_ABOUT THIS EXERCISE_
Copy verbatim the block of lines in the entries below whose first line contains "shoes are a" and whose last line contains "Digital Photography Course for Beginners". Leave out all other lines.

_DATA SHOWN_
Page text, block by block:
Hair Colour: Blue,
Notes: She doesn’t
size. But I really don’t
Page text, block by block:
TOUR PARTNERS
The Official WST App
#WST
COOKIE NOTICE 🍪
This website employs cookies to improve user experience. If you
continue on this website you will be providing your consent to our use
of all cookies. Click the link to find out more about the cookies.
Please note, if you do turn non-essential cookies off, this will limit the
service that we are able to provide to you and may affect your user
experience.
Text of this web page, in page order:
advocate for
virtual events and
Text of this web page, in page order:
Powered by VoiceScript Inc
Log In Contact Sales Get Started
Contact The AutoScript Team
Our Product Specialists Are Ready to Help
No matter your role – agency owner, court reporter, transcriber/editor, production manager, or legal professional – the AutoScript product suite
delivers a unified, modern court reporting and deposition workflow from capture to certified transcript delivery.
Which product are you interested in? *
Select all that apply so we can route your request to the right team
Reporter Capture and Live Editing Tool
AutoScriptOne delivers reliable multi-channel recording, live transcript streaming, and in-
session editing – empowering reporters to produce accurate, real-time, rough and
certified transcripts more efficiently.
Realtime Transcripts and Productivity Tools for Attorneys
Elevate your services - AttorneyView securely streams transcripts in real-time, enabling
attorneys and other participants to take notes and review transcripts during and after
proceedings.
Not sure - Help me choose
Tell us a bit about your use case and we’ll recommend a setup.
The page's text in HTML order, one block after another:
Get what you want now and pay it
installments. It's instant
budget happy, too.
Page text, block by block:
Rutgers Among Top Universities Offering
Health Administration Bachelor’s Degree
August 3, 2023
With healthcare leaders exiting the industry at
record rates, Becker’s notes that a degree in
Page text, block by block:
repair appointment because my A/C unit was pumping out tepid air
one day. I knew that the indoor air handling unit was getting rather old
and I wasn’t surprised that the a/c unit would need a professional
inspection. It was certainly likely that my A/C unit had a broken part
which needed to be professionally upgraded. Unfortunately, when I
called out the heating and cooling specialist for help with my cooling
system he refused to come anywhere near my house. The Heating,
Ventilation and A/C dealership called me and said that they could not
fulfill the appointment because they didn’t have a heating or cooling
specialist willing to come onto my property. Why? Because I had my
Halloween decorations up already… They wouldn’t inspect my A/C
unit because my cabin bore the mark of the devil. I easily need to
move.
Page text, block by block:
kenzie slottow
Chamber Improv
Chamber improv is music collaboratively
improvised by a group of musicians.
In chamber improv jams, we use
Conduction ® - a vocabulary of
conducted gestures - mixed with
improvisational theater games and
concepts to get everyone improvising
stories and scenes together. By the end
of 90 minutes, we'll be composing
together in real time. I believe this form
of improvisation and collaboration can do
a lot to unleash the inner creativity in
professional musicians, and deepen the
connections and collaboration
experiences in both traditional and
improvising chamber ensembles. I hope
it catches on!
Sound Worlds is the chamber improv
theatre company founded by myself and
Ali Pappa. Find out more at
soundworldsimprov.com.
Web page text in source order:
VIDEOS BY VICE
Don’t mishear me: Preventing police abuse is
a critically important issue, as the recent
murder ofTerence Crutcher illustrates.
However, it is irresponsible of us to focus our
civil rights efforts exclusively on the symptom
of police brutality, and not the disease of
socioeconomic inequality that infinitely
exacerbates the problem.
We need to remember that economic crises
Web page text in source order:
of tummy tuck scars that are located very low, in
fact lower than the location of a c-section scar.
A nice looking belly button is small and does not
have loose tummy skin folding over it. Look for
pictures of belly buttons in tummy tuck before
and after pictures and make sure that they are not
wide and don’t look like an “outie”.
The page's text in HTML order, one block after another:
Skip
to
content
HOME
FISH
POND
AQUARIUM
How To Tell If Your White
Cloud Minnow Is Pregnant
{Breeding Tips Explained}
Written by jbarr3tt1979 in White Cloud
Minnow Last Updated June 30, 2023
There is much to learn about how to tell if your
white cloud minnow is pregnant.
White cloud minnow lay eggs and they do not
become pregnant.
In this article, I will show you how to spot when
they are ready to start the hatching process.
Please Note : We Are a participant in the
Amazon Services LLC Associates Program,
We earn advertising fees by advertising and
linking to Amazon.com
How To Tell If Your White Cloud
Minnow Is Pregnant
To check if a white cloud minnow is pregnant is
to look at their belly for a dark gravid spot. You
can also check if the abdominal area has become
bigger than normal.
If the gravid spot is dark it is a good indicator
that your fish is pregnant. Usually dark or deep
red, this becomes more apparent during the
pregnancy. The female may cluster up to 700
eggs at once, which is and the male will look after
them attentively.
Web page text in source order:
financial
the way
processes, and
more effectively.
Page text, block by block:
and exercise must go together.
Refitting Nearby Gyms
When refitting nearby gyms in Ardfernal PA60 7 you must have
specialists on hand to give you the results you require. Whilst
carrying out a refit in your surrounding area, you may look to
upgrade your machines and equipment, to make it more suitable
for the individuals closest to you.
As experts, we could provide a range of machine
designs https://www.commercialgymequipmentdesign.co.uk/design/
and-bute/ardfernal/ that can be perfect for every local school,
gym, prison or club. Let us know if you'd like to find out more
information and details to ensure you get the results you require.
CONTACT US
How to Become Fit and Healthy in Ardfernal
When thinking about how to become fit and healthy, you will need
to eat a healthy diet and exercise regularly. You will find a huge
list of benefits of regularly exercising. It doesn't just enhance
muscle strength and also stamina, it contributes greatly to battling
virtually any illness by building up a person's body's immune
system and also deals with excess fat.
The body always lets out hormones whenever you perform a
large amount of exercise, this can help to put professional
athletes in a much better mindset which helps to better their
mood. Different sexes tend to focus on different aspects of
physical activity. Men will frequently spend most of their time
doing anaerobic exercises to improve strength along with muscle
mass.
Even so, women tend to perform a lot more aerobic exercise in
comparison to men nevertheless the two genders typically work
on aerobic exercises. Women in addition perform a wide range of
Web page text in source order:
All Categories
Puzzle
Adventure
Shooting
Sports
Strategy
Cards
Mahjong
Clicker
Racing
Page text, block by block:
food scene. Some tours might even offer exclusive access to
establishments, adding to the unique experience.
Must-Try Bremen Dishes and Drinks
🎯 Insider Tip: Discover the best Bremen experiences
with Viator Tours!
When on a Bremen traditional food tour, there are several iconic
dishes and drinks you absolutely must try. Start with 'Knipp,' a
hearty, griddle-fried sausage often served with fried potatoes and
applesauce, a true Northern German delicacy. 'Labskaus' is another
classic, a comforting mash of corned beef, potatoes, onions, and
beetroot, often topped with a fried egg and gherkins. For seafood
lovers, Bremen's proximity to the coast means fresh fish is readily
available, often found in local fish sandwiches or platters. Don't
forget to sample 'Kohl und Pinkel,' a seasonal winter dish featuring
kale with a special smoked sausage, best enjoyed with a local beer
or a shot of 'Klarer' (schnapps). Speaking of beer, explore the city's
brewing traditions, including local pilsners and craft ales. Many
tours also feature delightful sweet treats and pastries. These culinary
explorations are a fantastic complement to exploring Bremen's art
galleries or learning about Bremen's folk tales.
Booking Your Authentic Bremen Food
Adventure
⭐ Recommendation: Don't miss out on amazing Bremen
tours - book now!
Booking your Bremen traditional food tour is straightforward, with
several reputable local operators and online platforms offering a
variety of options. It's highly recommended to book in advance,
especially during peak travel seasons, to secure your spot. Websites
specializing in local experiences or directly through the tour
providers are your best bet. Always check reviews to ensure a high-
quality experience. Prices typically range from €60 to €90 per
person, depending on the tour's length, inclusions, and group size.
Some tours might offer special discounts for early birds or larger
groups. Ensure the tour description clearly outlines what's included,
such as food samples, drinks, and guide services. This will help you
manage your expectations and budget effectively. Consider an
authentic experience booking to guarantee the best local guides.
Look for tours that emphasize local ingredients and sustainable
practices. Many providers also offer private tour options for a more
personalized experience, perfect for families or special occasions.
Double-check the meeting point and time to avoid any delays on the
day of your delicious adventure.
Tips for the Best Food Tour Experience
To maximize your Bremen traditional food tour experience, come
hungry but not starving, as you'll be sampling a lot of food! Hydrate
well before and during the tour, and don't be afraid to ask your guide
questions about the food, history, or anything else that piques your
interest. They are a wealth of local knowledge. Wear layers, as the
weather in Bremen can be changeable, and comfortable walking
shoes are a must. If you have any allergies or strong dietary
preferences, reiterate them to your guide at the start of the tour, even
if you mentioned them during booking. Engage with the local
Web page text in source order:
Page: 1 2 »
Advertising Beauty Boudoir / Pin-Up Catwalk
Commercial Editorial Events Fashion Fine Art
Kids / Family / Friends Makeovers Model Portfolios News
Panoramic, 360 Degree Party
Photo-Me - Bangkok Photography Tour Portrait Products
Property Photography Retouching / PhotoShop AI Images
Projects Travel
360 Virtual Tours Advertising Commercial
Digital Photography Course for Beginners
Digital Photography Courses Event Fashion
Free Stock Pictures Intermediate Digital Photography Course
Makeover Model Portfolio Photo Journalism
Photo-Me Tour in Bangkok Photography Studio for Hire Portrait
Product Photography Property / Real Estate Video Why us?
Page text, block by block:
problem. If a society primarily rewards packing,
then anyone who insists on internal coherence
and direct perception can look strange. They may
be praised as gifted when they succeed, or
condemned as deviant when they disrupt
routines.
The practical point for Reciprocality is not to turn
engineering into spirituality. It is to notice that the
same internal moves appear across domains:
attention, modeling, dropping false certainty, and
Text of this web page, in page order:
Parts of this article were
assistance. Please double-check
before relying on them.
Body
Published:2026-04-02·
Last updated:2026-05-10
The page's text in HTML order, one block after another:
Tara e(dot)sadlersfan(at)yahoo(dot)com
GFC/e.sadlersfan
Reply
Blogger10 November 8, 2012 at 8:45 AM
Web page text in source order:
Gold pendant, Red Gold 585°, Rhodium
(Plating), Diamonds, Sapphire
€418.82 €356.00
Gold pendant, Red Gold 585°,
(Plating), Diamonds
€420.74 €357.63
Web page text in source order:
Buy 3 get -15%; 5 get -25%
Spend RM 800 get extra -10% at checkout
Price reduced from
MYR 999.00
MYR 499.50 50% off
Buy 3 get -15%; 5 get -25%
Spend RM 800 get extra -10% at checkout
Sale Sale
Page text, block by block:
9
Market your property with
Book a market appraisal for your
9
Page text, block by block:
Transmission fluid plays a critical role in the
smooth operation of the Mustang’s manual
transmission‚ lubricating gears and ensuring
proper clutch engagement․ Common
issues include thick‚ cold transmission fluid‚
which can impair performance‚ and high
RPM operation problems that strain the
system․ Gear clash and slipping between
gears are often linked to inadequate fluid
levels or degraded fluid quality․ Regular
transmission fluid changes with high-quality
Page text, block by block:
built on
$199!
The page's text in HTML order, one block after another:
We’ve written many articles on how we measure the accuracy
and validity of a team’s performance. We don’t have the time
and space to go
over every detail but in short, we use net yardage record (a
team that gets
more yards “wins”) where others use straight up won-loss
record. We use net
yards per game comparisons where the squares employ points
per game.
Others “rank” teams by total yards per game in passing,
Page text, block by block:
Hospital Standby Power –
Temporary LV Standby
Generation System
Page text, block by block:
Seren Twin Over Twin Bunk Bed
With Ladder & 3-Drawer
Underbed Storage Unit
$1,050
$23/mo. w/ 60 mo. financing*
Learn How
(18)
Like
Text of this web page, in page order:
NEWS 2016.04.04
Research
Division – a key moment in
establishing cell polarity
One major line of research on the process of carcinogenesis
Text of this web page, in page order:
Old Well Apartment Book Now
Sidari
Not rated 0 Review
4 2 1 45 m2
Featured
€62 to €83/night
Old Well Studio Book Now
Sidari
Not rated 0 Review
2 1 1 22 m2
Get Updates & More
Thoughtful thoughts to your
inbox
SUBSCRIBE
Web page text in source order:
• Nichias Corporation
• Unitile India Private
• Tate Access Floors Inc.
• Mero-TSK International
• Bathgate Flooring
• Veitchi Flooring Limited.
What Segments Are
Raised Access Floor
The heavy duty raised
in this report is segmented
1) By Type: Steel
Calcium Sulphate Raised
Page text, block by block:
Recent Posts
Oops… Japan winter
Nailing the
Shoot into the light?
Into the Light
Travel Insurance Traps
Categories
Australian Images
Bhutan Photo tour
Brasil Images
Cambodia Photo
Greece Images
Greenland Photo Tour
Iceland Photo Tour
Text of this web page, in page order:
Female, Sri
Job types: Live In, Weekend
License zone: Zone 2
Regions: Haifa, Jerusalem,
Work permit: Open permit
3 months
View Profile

_SOLUTION_
shoes are a must. If you have any allergies or strong dietary
preferences, reiterate them to your guide at the start of the tour, even
if you mentioned them during booking. Engage with the local
Web page text in source order:
Page: 1 2 »
Advertising Beauty Boudoir / Pin-Up Catwalk
Commercial Editorial Events Fashion Fine Art
Kids / Family / Friends Makeovers Model Portfolios News
Panoramic, 360 Degree Party
Photo-Me - Bangkok Photography Tour Portrait Products
Property Photography Retouching / PhotoShop AI Images
Projects Travel
360 Virtual Tours Advertising Commercial
Digital Photography Course for Beginners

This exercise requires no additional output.